This solution could be acceptable as we do not consider 8 states as a state explosion yet (but why use a solution which is obviously more complex than the 3-states automaton?). Imagine the consequences for a more realistic state machine with 6 or more inputs. Any relatively simple problem explodes immediately. And if you want to kill completely the state machine usage make some calculation with 100 or more inputs “proving” that state machines are useless for any practical application.

4_state_explosion

The state explosion topic is an example of an artificially created problem which works against usage of state machines.

Let’s now present the last difficulty: the size of a state machine. Sometimes we read remarks like: a computer is a state machine, but the specification of the computer state machine would require millions (maybe billions) of states. Therefore, it would be useless to try to realize a computer using a state machine model. This argument has approximately the same value as a statement like: to write an operating system requires millions of lines of code. Because a programmer cannot see and conquer so many lines it is impossible to program an operating system.

The method of solving complex problems is known: partitioning into smaller units with a good interface among these units. Very often, there is nobody who knows well all parts of a large system which were written by several individuals, but the system is in some way comprehensible and conquerable. This principle applied to state machine specification means that a complex control problem should be partitioned among several state machines, the entire system of state machines being an equivalent to a large single state machine. Note, that a pure theoretical calculation shows that for instance 10 state machines each having 100 states represents 100x100x…x100 = 100¹⁰ states. In addition, building of complex control systems does not mean that we start with a complex state machine and then try to partition it. We rather specify several state machines for specific tasks and than link them together.
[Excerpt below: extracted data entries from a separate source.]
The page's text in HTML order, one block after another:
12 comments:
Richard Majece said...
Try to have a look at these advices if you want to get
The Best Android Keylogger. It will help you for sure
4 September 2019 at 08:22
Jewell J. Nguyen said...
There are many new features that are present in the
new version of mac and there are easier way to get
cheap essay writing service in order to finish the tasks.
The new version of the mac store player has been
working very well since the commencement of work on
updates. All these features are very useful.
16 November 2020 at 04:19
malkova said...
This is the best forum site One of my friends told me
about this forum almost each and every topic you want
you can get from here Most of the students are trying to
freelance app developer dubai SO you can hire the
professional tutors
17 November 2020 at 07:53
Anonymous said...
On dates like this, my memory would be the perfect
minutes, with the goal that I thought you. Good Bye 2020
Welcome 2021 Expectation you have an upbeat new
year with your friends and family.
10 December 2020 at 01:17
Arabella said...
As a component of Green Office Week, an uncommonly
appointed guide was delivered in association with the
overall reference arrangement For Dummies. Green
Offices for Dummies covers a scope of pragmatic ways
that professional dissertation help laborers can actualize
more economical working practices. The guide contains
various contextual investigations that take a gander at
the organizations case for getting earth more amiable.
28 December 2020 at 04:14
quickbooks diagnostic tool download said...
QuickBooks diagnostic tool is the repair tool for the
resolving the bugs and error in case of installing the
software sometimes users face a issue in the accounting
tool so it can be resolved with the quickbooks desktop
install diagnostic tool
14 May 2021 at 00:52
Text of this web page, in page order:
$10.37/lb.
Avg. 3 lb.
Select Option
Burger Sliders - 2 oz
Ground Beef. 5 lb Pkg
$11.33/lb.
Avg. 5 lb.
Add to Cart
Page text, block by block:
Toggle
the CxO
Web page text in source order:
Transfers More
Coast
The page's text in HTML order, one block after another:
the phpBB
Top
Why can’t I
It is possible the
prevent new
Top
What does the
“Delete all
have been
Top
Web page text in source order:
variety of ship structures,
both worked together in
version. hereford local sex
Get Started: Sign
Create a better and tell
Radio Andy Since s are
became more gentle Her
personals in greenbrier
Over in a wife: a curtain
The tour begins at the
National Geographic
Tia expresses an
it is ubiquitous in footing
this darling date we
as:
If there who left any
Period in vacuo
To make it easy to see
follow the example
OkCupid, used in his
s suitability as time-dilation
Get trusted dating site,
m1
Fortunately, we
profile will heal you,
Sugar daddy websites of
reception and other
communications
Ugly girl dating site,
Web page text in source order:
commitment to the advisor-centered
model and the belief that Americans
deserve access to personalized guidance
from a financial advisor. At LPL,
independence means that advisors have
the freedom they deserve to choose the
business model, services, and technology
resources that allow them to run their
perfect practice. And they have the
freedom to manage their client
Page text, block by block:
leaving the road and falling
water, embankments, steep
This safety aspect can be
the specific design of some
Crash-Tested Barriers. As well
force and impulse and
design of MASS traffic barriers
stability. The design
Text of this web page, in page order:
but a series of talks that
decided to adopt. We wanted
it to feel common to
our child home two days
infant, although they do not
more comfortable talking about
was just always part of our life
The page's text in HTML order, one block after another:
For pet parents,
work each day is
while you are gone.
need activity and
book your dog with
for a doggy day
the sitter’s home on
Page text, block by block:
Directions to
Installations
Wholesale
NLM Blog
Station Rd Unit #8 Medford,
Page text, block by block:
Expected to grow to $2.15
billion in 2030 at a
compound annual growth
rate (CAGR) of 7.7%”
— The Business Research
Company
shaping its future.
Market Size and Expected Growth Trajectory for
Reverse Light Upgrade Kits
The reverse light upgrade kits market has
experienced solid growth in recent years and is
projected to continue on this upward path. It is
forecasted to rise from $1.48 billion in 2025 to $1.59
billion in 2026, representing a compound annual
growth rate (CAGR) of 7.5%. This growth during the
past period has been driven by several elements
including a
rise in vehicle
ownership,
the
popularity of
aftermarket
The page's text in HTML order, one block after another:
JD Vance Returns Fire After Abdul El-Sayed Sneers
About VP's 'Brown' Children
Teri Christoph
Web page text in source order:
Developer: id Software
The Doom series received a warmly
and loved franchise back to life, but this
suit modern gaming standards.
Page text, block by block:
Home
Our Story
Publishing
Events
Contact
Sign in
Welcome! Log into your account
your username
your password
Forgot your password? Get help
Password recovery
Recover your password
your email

Hence, we arrive at the second topic relating to systems of state machines – the interface among the state machines. Very often we see systems of state machines which are built as separate units with some communications channel between them which allow any state machine to exchange messages with any other state machine. This is a naïve concept based on a programmers’ favorite structure, to have a system where each part can send a message to another part. The astonishing fact is that we have known since at least 30 years that this kind of solution leads to deadlocks and similar timing problems. We have even invented nice models like Petri nets to illustrate these difficulties. Anyway, sometimes we forget the basic rules. To make another comparison: building a system of communicating state machines without any restriction on the communication reminds of programming with “go to”. Sending unconstrained messages to another state machine is like a jump to another program part (Dijkstra showed us 30 years ago the consequences of such “programming style”). Exactly, the same problem is generated by unconstrained systems of state machines.

Inventions

After the critical analysis of some incorrect ideas about the state machine concept in software control systems let’s mention some positive developments. The most interesting, true invention has been the introduction of the Statechart concept. Statecharts have extended the state machine model by elements which make it a completely different modeling tool. The most important element is the view of sub-states through a state. That means that, per definition, a design begins with a single state which can be expanded into several sub-states, each of them being again expanded into further sub- states. Hence, instead of dealing with several state machines by a complex system we always stay in one state machine expanding the sub-states. To implement this idea Statecharts introduces several additional concepts, some of them quite sophisticated, like: several state entries (enter-by-history H, conditional C, selection S), several state exits (split, merging by condition, independent), activities and actions, special actions (clear history, internal actions), ORing states, ANDind states and others. Thus, Statecharts differ from state machines, not only by using rounded rectangles for states instead of circles, but as a truly different way of specifying the behavior of sequential systems.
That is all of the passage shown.